Task to complete -
Pictures do not belong in your copy. Repeat all the other data exactly.

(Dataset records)
=======
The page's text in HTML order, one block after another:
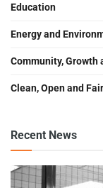
Education
Energy and
Community, Growth
Clean, Open and
Recent News
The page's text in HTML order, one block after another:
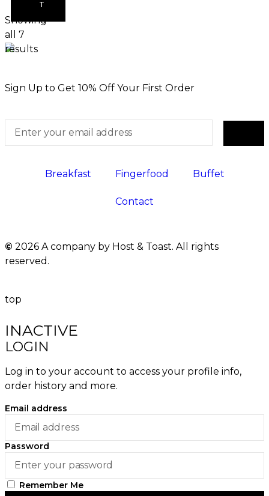
T
Showing
all 7
results
Sign Up to Get 10% Off Your First Order
Breakfast Fingerfood Buffet
Contact
© 2026 A company by Host & Toast. All rights
reserved.
top
INACTIVE
LOGIN
Log in to your account to access your profile info,
order history and more.
Email address
Password
Remember Me
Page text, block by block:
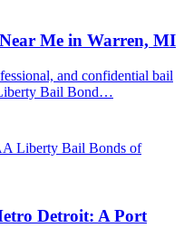
Me in Warren, MI
and confidential bail
Bail Bond…
Liberty Bail Bonds of
Detroit: A Port
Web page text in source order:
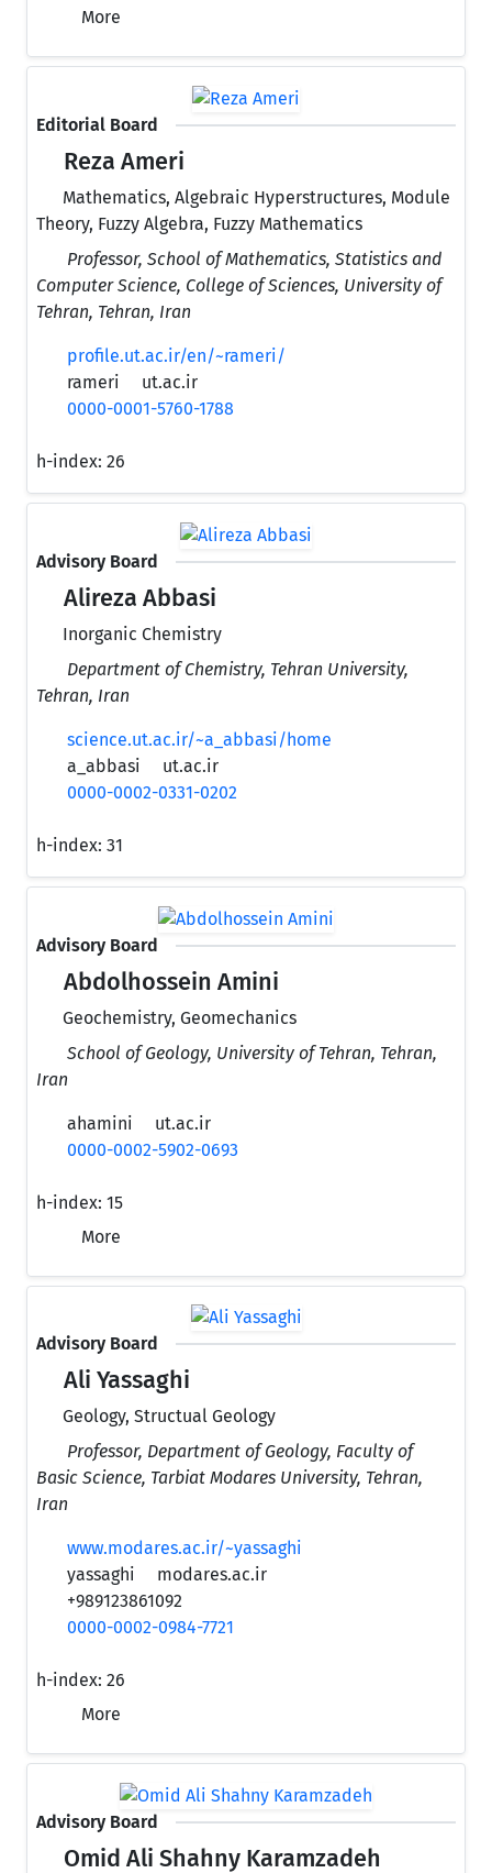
=======
Output for this task -
The page's text in HTML order, one block after another:
Education
Energy and
Community, Growth
Clean, Open and
Recent News
The page's text in HTML order, one block after another:
T
Showing
all 7
results
Sign Up to Get 10% Off Your First Order
Breakfast Fingerfood Buffet
Contact
© 2026 A company by Host & Toast. All rights
reserved.
top
INACTIVE
LOGIN
Log in to your account to access your profile info,
order history and more.
Email address
Password
Remember Me
Page text, block by block:
Me in Warren, MI
and confidential bail
Bail Bond…
Liberty Bail Bonds of
Detroit: A Port
Web page text in source order:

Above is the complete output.